Locked Jobs can be identified in the job list using the -v
or -vv
option:
jf job list -v
which will give the following output, including the Locked
column:
┏━━━━━━━┳━━━━━━━━━━━┳━━━━━━━━━━┳━━━━━━━━━━━━━━━━━━━━━━━━━━━━━━━━━━━━━━━━━━━┳━━━━━━━━━━━━━┳━━━━━━━━━━━━━━━━━━━━┳━━━━━━━━━━┳━━━━━━━━━━┳━━━━━━━━━━━━━━━━━━┳━━━━━━━━━━━━┳━━━━━━━━┓
┃ DB id ┃ Name ┃ State ┃ Job id (Index) ┃ Worker ┃ Last updated [CET] ┃ Queue id ┃ Run time ┃ Retry time [CET] ┃ Prev state ┃ Locked ┃
┡━━━━━━━╇━━━━━━━━━━━╇━━━━━━━━━━╇━━━━━━━━━━━━━━━━━━━━━━━━━━━━━━━━━━━━━━━━━━━╇━━━━━━━━━━━━━╇━━━━━━━━━━━━━━━━━━━━╇━━━━━━━━━━╇━━━━━━━━━━╇━━━━━━━━━━━━━━━━━━╇━━━━━━━━━━━━╇━━━━━━━━┩
│ 7 │ job 1 │ UPLOADED │ c527bdee-1edd-48df-b533-fe20a63fa8c6 (1) │ worker1 │ 2024-02-28 11:49 │ │ │ │ │ * │
│ 8 │ job 2 │ WAITING │ fcb75bca-d6f3-45c0-8980-79dec4ad0737 (1) │ worker1 │ 2024-02-28 11:46 │ │ │ │ │ │
└───────┴───────────┴──────────┴───────────────────────────────────────────┴─────────────┴────────────────────┴──────────┴──────────┴──────────────────┴────────────┴────────┘
Alternatively, the list of locked Jobs can be obtained with the jf job list -l
command.
Warning
The presence of a locked Job in the list does not imply an error in the Runner. Jobs will be constantly locked while performing operations on them. For example, transferring files from the worker may take some time and the Job will remain locked during the whole procedure.
If a Job appears to be locked for a long time or if the Runner is stopped and a Job is still locked, it is likely that the lock was not properly released.
Note
Remember that when running jf runner stop
or jf runner shutdown
the runner will
not stop immediately, if it is in the middle of an operation. Check the Runner
status with jf runner status
or by inspecting the runner.log
file in the
~/.jfremote/PROJECT_NAME/log
folder to determine if the Runner is active or not.

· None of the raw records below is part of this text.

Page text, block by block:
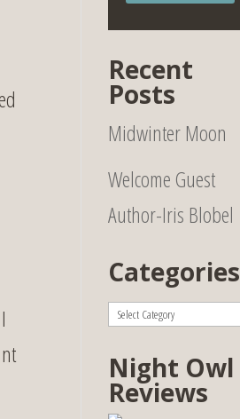
Recent
Posts
Midwinter Moon
Welcome Guest
Author-Iris Blobel
Categories
Categories
Night Owl
Reviews
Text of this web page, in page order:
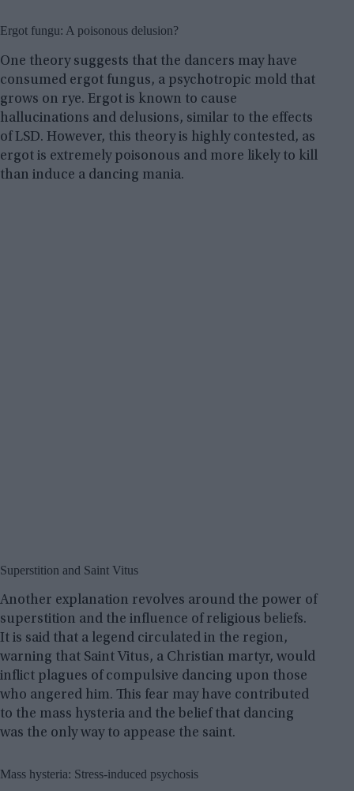
Ergot fungu: A poisonous delusion?
One theory suggests that the dancers may have
consumed ergot fungus, a psychotropic mold that
grows on rye. Ergot is known to cause
hallucinations and delusions, similar to the effects
of LSD. However, this theory is highly contested, as
ergot is extremely poisonous and more likely to kill
than induce a dancing mania.
Superstition and Saint Vitus
Another explanation revolves around the power of
superstition and the influence of religious beliefs.
It is said that a legend circulated in the region,
warning that Saint Vitus, a Christian martyr, would
inflict plagues of compulsive dancing upon those
who angered him. This fear may have contributed
to the mass hysteria and the belief that dancing
was the only way to appease the saint.
Mass hysteria: Stress-induced psychosis

In case the Job should not be locked, it can be unlocked with the command:
jf admin remove-lock -jid 5
At this point the Runner will repeat the action.
Warning
Any action that could have been previously performed will be repeated.
Alternatively, it is also possible to entirely rerun the Job passing the --break-lock
option:
jf job rerun --break-lock 5
The runner should be preferably stopped before performing this command.
Runner logs#
In addition to the error messages, if the source of an error could not be determined, it may be worth trying to inspect the log files produced by the runner.

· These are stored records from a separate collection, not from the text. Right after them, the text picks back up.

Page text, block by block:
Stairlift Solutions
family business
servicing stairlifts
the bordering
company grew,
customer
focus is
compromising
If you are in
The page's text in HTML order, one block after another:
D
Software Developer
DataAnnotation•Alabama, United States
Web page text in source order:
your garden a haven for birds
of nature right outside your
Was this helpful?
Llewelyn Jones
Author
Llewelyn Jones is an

Each project has its own folder (by default as a subfolder of ~/.jfremote
) and the
logs can be found in the ~/.jfremote/PROJECT_NAME/log
directory. The runner.log
file
contain the log message produced by the python Runner
object. This is more likely
to contain information concerning errors related to the code. The supervisord.log
is instead the log produced by supervisord, that manages the daemon processes.